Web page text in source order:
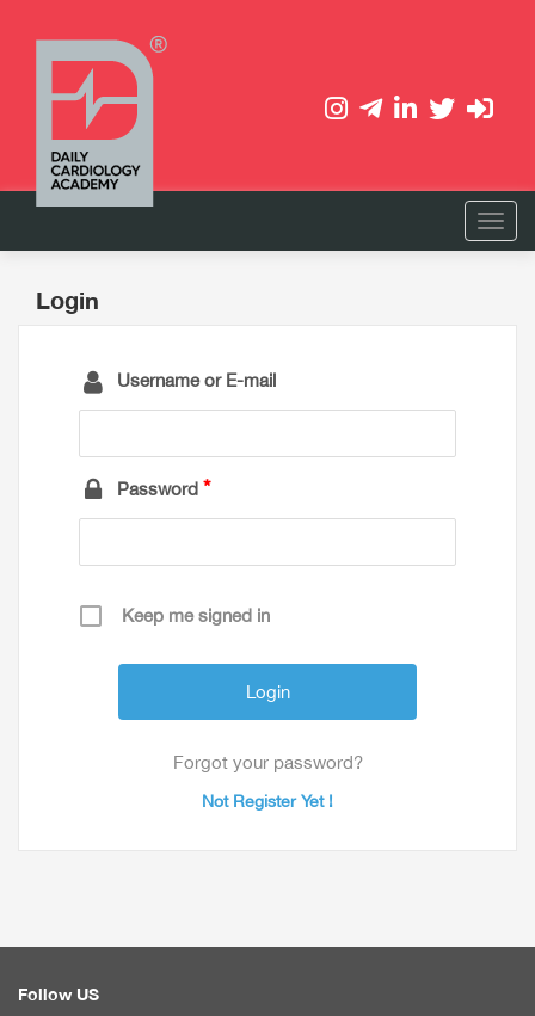
Login
Username or E-mail
Password
Keep me signed in
Forgot your password?
Not Register Yet !
Follow US
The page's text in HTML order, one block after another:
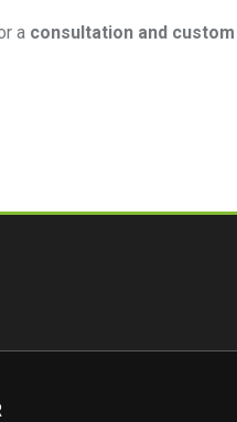
a consultation and
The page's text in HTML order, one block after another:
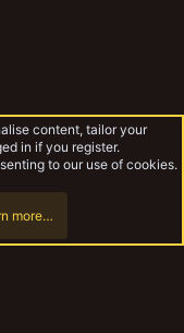
content, tailor your
in if you register.
to our use of cookies.
more…
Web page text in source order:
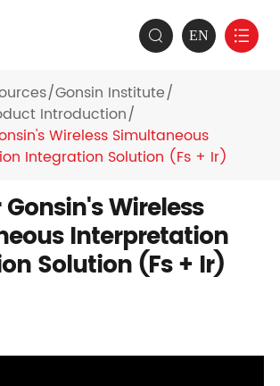
 EN 
Gonsin Institute
Introduction
Wireless Simultaneous
Integration Solution (Fs + Ir)
Wireless
Interpretation
Solution (Fs + Ir)
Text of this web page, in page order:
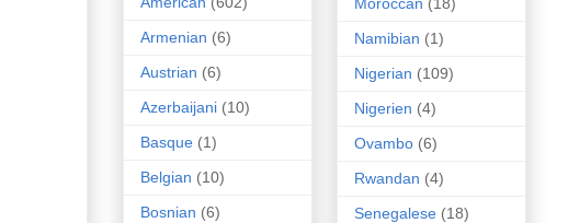
Armenian (6)
Austrian (6)
Azerbaijani (10)
Basque (1)
Belgian (10)
Bosnian (6)
Namibian (1)
Nigerian (109)
Nigerien (4)
Ovambo (6)
Rwandan (4)
Senegalese (18)
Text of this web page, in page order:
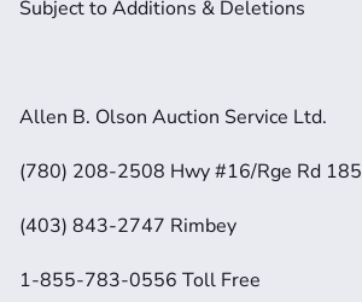
Subject to Additions & Deletions
Allen B. Olson Auction Service Ltd.
(780) 208-2508 Hwy #16/Rge Rd 185
(403) 843-2747 Rimbey
1-855-783-0556 Toll Free
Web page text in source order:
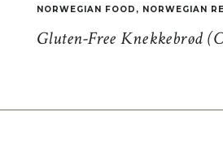
Gluten-Free Knekkebrød
NORWEGIAN FOOD , NORWEGIAN
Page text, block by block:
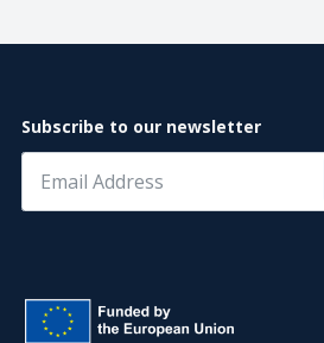
Subscribe to our newsletter
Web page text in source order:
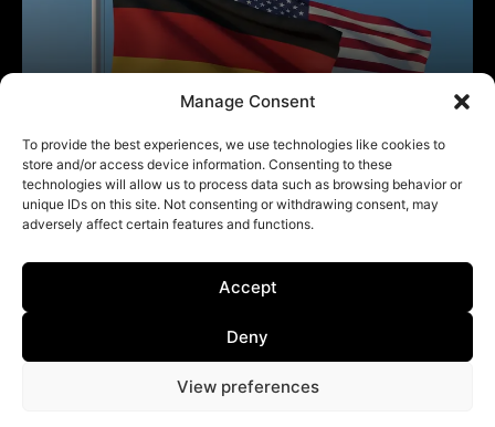
Manage Consent
To provide the best experiences, we use technologies like cookies to
store and/or access device information. Consenting to these
technologies will allow us to process data such as browsing behavior or
unique IDs on this site. Not consenting or withdrawing consent, may
adversely affect certain features and functions.
Accept
Deny
View preferences
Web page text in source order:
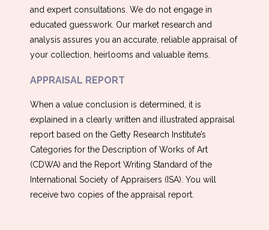
and expert consultations. We do not engage in
educated guesswork. Our market research and
analysis assures you an accurate, reliable appraisal of
your collection, heirlooms and valuable items.
APPRAISAL REPORT
When a value conclusion is determined, it is
explained in a clearly written and illustrated appraisal
report based on the Getty Research Institute’s
Categories for the Description of Works of Art
(CDWA) and the Report Writing Standard of the
International Society of Appraisers (ISA). You will
receive two copies of the appraisal report.
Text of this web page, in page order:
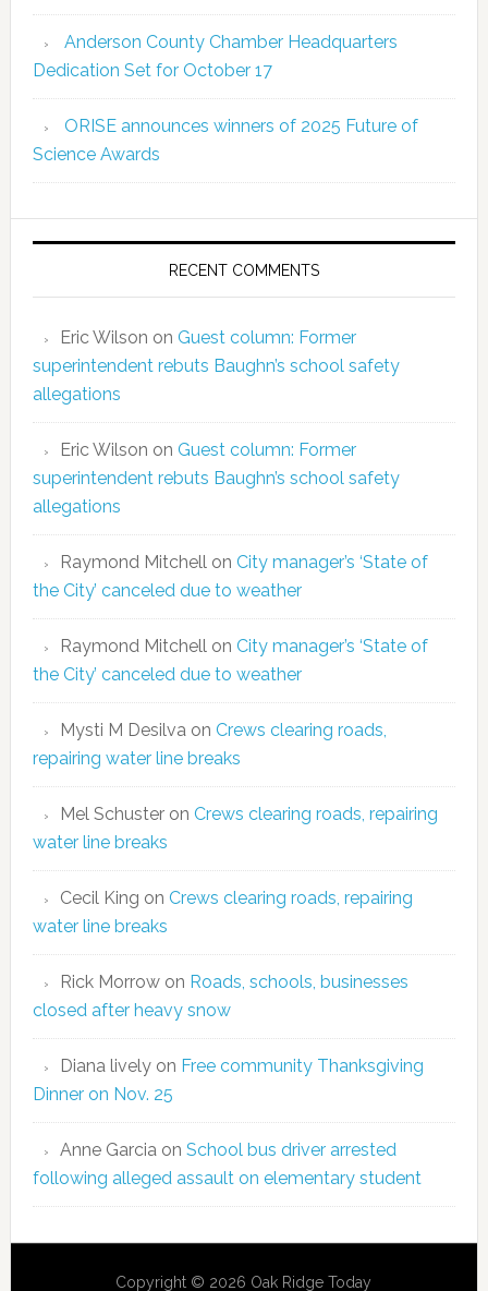
Anderson County Chamber Headquarters
Dedication Set for October 17
ORISE announces winners of 2025 Future of
Science Awards
RECENT COMMENTS
Eric Wilson on Guest column: Former
superintendent rebuts Baughn’s school safety
allegations
Eric Wilson on Guest column: Former
superintendent rebuts Baughn’s school safety
allegations
Raymond Mitchellon City manager’s ‘State of
the City’ canceled due to weather
Raymond Mitchellon City manager’s ‘State of
the City’ canceled due to weather
Mysti M Desilvaon Crews clearing roads,
repairing water line breaks
Mel Schusteron Crews clearing roads, repairing
water line breaks
Cecil King on Crews clearing roads, repairing
water line breaks
Rick Morrowon Roads, schools, businesses
closed after heavy snow
Diana livelyon Free community Thanksgiving
Dinner on Nov. 25
Anne Garciaon School bus driver arrested
following alleged assault on elementary student
Copyright © 2026 Oak Ridge Today
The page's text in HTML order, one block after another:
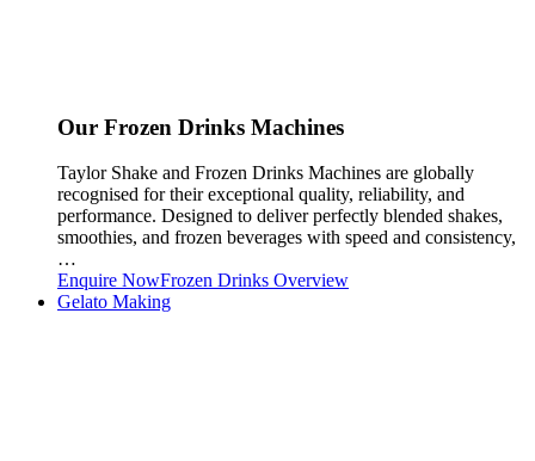
Our Frozen Drinks Machines
Taylor Shake and Frozen Drinks Machines are globally
recognised for their exceptional quality, reliability, and
performance. Designed to deliver perfectly blended shakes,
smoothies, and frozen beverages with speed and consistency,
…
Enquire NowFrozen Drinks Overview
Gelato Making
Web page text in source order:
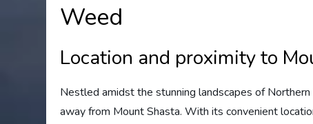
Weed
Location and proximity to
Nestled amidst the stunning landscapes of
away from Mount Shasta. With its convenient
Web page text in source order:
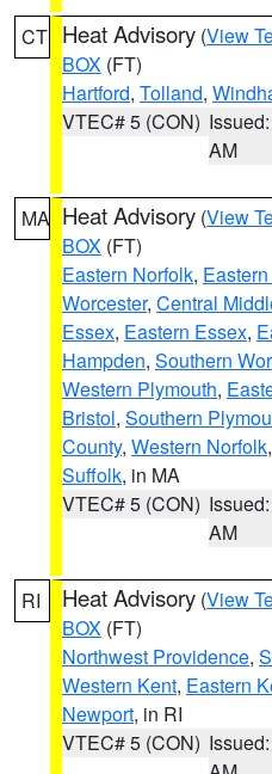
CT Heat Advisory (View
BOX (FT)
Hartford, Tolland,
VTEC# 5 (CON)
AM
MA Heat Advisory (View
BOX (FT)
Eastern Norfolk,
Worcester, Central
Essex, Eastern Essex,
Hampden, Southern
Western Plymouth,
Bristol, Southern
County, Western Norfolk,
Suffolk, in MA
VTEC# 5 (CON)
AM
RI Heat Advisory (View
BOX (FT)
Northwest Providence,
Western Kent, Eastern
Newport, in RI
VTEC# 5 (CON)
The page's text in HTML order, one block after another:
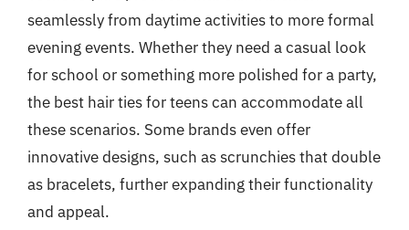
seamlessly from daytime activities to more formal
evening events. Whether they need a casual look
for school or something more polished for a party,
the best hair ties for teens can accommodate all
these scenarios. Some brands even offer
innovative designs, such as scrunchies that double
as bracelets, further expanding their functionality
and appeal.
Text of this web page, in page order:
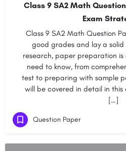
Class 9 SA2 Math
Exam
Class 9 SA2 Math Question
good grades and lay a
research, paper preparation is
need to know, from
test to preparing with sample
will be covered in detail in this
[…]
Question Paper
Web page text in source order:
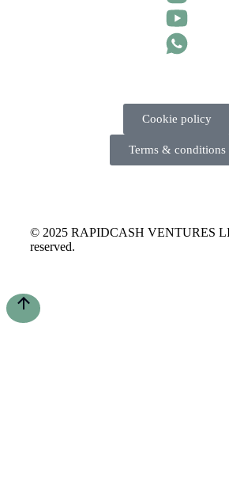
© 2025 RAPIDCASH VENTURES
reserved.
Cookie policy
Terms & conditions
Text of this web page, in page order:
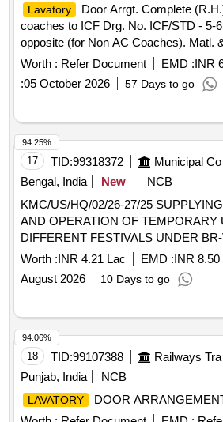
Lavatory
Door Arrgt. Complete
coaches to ICF Drg. No. ICF/STD - 5-
opposite (for Non AC Coaches). Matl.
(Rev. 1 of Aug 2023) for item 2 and
remaining items should be according
panel (item no. 2): 20% sample code -
Complete (R.H.) for Non AC coaches
ICF/STD - 5-6 - 011 Alt. C, Col.- IV
Coaches). Matl. & Specn. - C-K 513
ite m 2 and Matl. & Specn. for the
according to Drg. Colour code of panel
sample code -SP02, 80% sample code
quantity. [ Warranty Period: 30 Months
delivery ] ]
Worth : Refer Document EMD :INR
:05 October 2026 57 Days to go
17 TID:99318372
Bengal, India
New
NCB
KMC/US/HQ/02/26-27/25 SUPPLYING,INSTALLATION
AND OPERATION OF TEMPORARY
DIFFERENT FESTIVALS UNDER
Worth :INR 4.21 Lac EMD :INR 8.50
August 2026
10 Days to go
94.25%
18 TID:99107388
Punjab, India
NCB
LAVATORY
DOOR
94.06%
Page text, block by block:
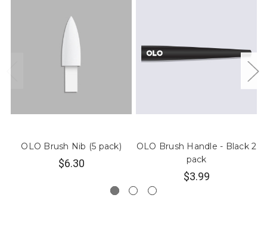
OLO Brush Nib (5 pack)
$6.30
OLO Brush Handle - Black 2
pack
$3.99
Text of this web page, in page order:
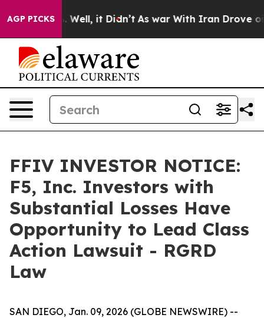
AGP PICKS
40%. Well, it Didn’t As war With Iran Drove oil
FFIV INVESTOR NOTICE:
F5, Inc. Investors with
Substantial Losses Have
Opportunity to Lead Class
Action Lawsuit - RGRD
Law
SAN DIEGO, Jan. 09, 2026 (GLOBE NEWSWIRE) --
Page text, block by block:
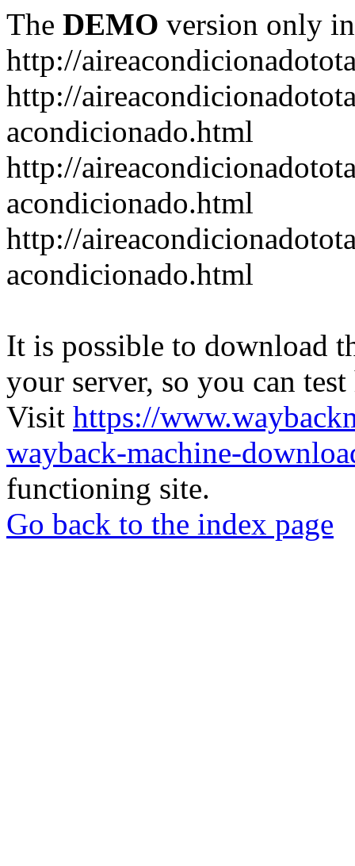
The DEMO version only
http://
http://
acondicionado.html
http://
acondicionado.html
http://
acondicionado.html
It is possible to download
your server, so you can
Visit https://
wayback-machine-
functioning site.
Go back to the index page
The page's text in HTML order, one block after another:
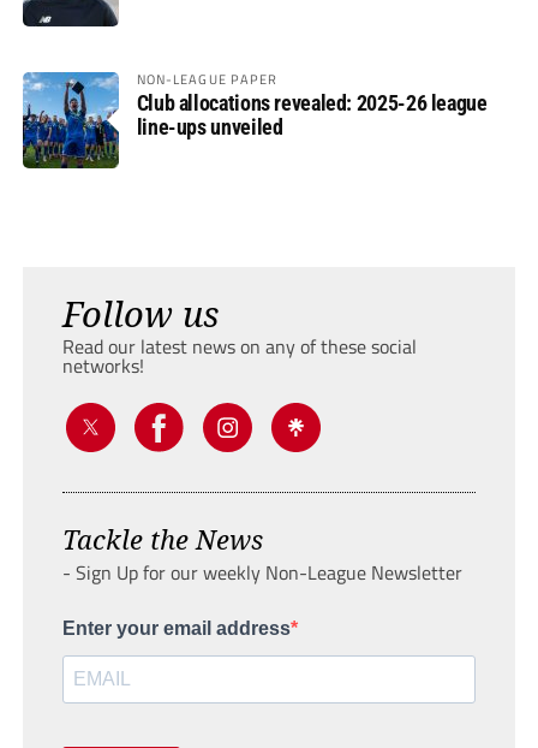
-----
* _YOUR TASK_: Each entry needs to be returned verbatim, with its pictures left out.

* _ANSWER TO THIS TASK_:
Web page text in source order:
Login
Username or E-mail
Password
Keep me signed in
Forgot your password?
Not Register Yet !
Follow US
The page's text in HTML order, one block after another:
a consultation and
The page's text in HTML order, one block after another:
content, tailor your
in if you register.
to our use of cookies.
more…
Web page text in source order:
 EN 
Gonsin Institute
Introduction
Wireless Simultaneous
Integration Solution (Fs + Ir)
Wireless
Interpretation
Solution (Fs + Ir)
Text of this web page, in page order:
Armenian (6)
Austrian (6)
Azerbaijani (10)
Basque (1)
Belgian (10)
Bosnian (6)
Namibian (1)
Nigerian (109)
Nigerien (4)
Ovambo (6)
Rwandan (4)
Senegalese (18)
Text of this web page, in page order:
Subject to Additions & Deletions
Allen B. Olson Auction Service Ltd.
(780) 208-2508 Hwy #16/Rge Rd 185
(403) 843-2747 Rimbey
1-855-783-0556 Toll Free
Web page text in source order:
Gluten-Free Knekkebrød
NORWEGIAN FOOD , NORWEGIAN
Page text, block by block:
Subscribe to our newsletter
Web page text in source order:
Manage Consent
To provide the best experiences, we use technologies like cookies to
store and/or access device information. Consenting to these
technologies will allow us to process data such as browsing behavior or
unique IDs on this site. Not consenting or withdrawing consent, may
adversely affect certain features and functions.
Accept
Deny
View preferences
Web page text in source order:
and expert consultations. We do not engage in
educated guesswork. Our market research and
analysis assures you an accurate, reliable appraisal of
your collection, heirlooms and valuable items.
APPRAISAL REPORT
When a value conclusion is determined, it is
explained in a clearly written and illustrated appraisal
report based on the Getty Research Institute’s
Categories for the Description of Works of Art
(CDWA) and the Report Writing Standard of the
International Society of Appraisers (ISA). You will
receive two copies of the appraisal report.
Text of this web page, in page order:
Anderson County Chamber Headquarters
Dedication Set for October 17
ORISE announces winners of 2025 Future of
Science Awards
RECENT COMMENTS
Eric Wilson on Guest column: Former
superintendent rebuts Baughn’s school safety
allegations
Eric Wilson on Guest column: Former
superintendent rebuts Baughn’s school safety
allegations
Raymond Mitchellon City manager’s ‘State of
the City’ canceled due to weather
Raymond Mitchellon City manager’s ‘State of
the City’ canceled due to weather
Mysti M Desilvaon Crews clearing roads,
repairing water line breaks
Mel Schusteron Crews clearing roads, repairing
water line breaks
Cecil King on Crews clearing roads, repairing
water line breaks
Rick Morrowon Roads, schools, businesses
closed after heavy snow
Diana livelyon Free community Thanksgiving
Dinner on Nov. 25
Anne Garciaon School bus driver arrested
following alleged assault on elementary student
Copyright © 2026 Oak Ridge Today
The page's text in HTML order, one block after another:
Our Frozen Drinks Machines
Taylor Shake and Frozen Drinks Machines are globally
recognised for their exceptional quality, reliability, and
performance. Designed to deliver perfectly blended shakes,
smoothies, and frozen beverages with speed and consistency,
…
Enquire NowFrozen Drinks Overview
Gelato Making
Web page text in source order:
Weed
Location and proximity to
Nestled amidst the stunning landscapes of
away from Mount Shasta. With its convenient
Web page text in source order:
CT Heat Advisory (View
BOX (FT)
Hartford, Tolland,
VTEC# 5 (CON)
AM
MA Heat Advisory (View
BOX (FT)
Eastern Norfolk,
Worcester, Central
Essex, Eastern Essex,
Hampden, Southern
Western Plymouth,
Bristol, Southern
County, Western Norfolk,
Suffolk, in MA
VTEC# 5 (CON)
AM
RI Heat Advisory (View
BOX (FT)
Northwest Providence,
Western Kent, Eastern
Newport, in RI
VTEC# 5 (CON)
The page's text in HTML order, one block after another:
seamlessly from daytime activities to more formal
evening events. Whether they need a casual look
for school or something more polished for a party,
the best hair ties for teens can accommodate all
these scenarios. Some brands even offer
innovative designs, such as scrunchies that double
as bracelets, further expanding their functionality
and appeal.
Text of this web page, in page order:
Class 9 SA2 Math
Exam
Class 9 SA2 Math Question
good grades and lay a
research, paper preparation is
need to know, from
test to preparing with sample
will be covered in detail in this
[…]
Question Paper
Web page text in source order:
© 2025 RAPIDCASH VENTURES
reserved.
Cookie policy
Terms & conditions
Text of this web page, in page order:
Lavatory
Door Arrgt. Complete
coaches to ICF Drg. No. ICF/STD - 5-
opposite (for Non AC Coaches). Matl.
(Rev. 1 of Aug 2023) for item 2 and
remaining items should be according
panel (item no. 2): 20% sample code -
Complete (R.H.) for Non AC coaches
ICF/STD - 5-6 - 011 Alt. C, Col.- IV
Coaches). Matl. & Specn. - C-K 513
ite m 2 and Matl. & Specn. for the
according to Drg. Colour code of panel
sample code -SP02, 80% sample code
quantity. [ Warranty Period: 30 Months
delivery ] ]
Worth : Refer Document EMD :INR
:05 October 2026 57 Days to go
17 TID:99318372
Bengal, India
New
NCB
KMC/US/HQ/02/26-27/25 SUPPLYING,INSTALLATION
AND OPERATION OF TEMPORARY
DIFFERENT FESTIVALS UNDER
Worth :INR 4.21 Lac EMD :INR 8.50
August 2026
10 Days to go
94.25%
18 TID:99107388
Punjab, India
NCB
LAVATORY
DOOR
94.06%
Page text, block by block:
OLO Brush Nib (5 pack)
$6.30
OLO Brush Handle - Black 2
pack
$3.99
Text of this web page, in page order:
AGP PICKS
40%. Well, it Didn’t As war With Iran Drove oil
FFIV INVESTOR NOTICE:
F5, Inc. Investors with
Substantial Losses Have
Opportunity to Lead Class
Action Lawsuit - RGRD
Law
SAN DIEGO, Jan. 09, 2026 (GLOBE NEWSWIRE) --
Page text, block by block:
The DEMO version only
http://
http://
acondicionado.html
http://
acondicionado.html
http://
acondicionado.html
It is possible to download
your server, so you can
Visit https://
wayback-machine-
functioning site.
Go back to the index page
The page's text in HTML order, one block after another:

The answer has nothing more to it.